Information given →
□ □ □ □ □ □ □
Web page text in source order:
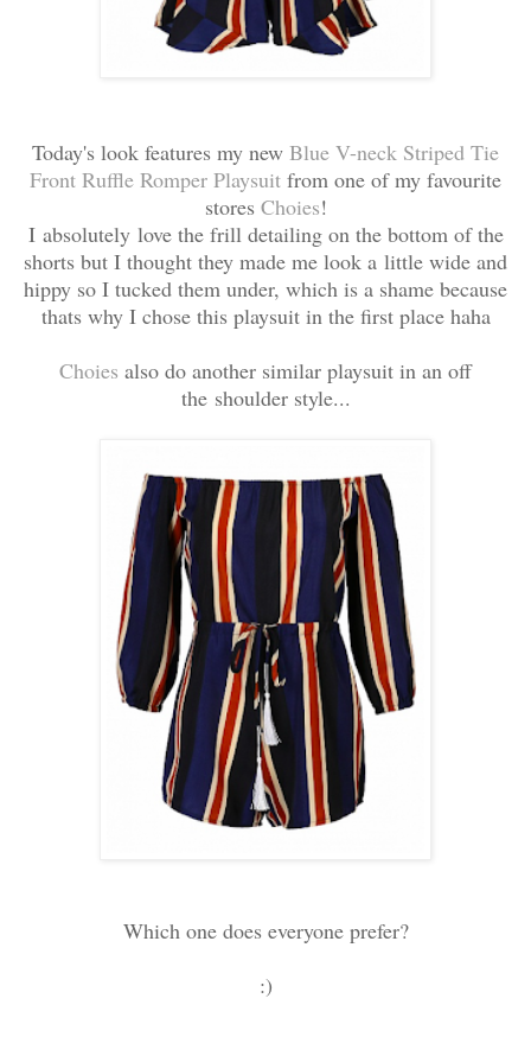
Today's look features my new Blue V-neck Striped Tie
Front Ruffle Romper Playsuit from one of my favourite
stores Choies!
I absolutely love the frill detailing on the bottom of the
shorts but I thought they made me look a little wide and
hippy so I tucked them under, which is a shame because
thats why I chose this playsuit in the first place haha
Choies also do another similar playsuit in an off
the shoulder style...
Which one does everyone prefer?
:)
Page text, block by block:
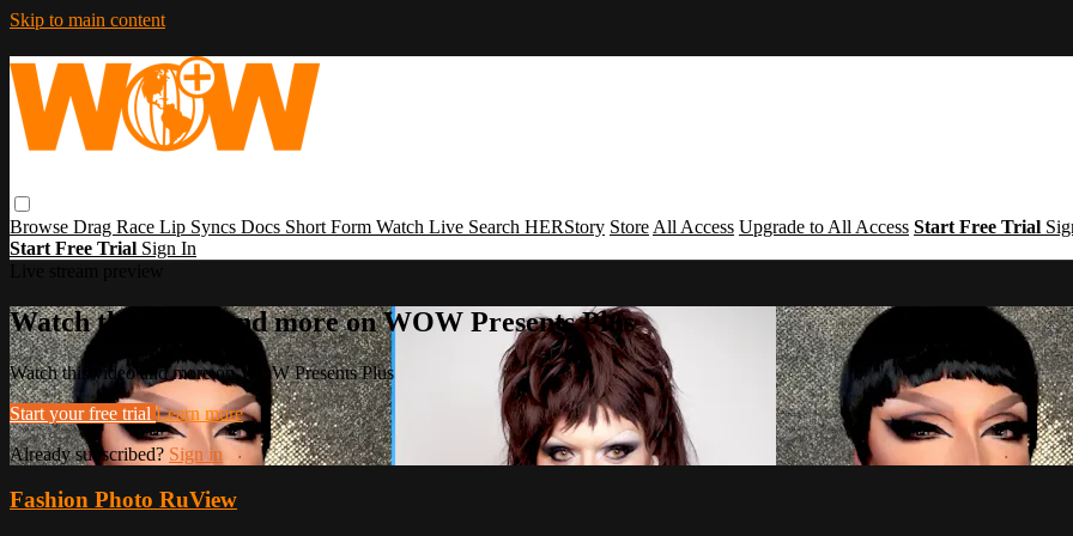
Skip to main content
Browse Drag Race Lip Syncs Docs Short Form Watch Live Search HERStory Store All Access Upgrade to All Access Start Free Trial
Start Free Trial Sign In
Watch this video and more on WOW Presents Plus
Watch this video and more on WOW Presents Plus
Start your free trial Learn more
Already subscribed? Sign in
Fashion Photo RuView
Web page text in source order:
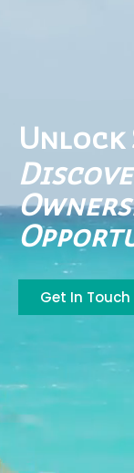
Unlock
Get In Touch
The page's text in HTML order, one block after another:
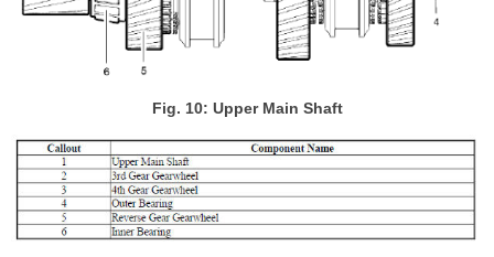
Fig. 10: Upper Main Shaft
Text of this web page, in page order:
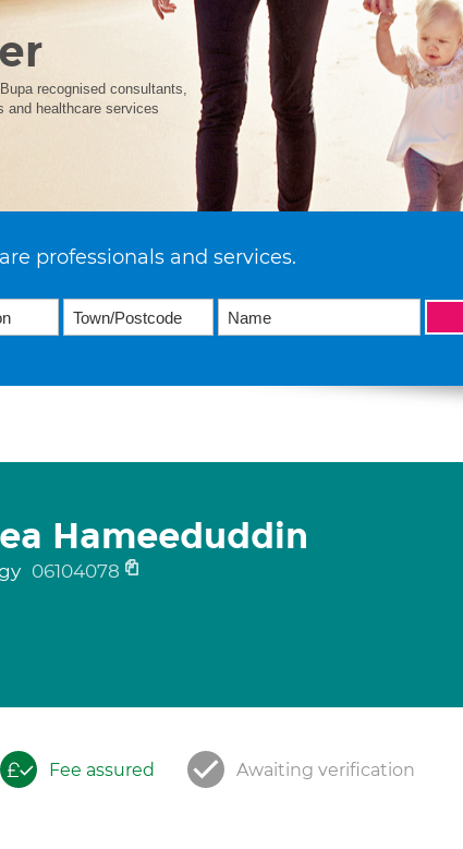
□ □ □ □ □ □ □
Exercise aim → Set down every record above exactly as it stands, but skip the pictures.

Task solution →
Web page text in source order:
Today's look features my new Blue V-neck Striped Tie
Front Ruffle Romper Playsuit from one of my favourite
stores Choies!
I absolutely love the frill detailing on the bottom of the
shorts but I thought they made me look a little wide and
hippy so I tucked them under, which is a shame because
thats why I chose this playsuit in the first place haha
Choies also do another similar playsuit in an off
the shoulder style...
Which one does everyone prefer?
:)
Page text, block by block:
Skip to main content
Browse Drag Race Lip Syncs Docs Short Form Watch Live Search HERStory Store All Access Upgrade to All Access Start Free Trial
Start Free Trial Sign In
Watch this video and more on WOW Presents Plus
Watch this video and more on WOW Presents Plus
Start your free trial Learn more
Already subscribed? Sign in
Fashion Photo RuView
Web page text in source order:
Unlock
Get In Touch
The page's text in HTML order, one block after another:
Fig. 10: Upper Main Shaft
Text of this web page, in page order:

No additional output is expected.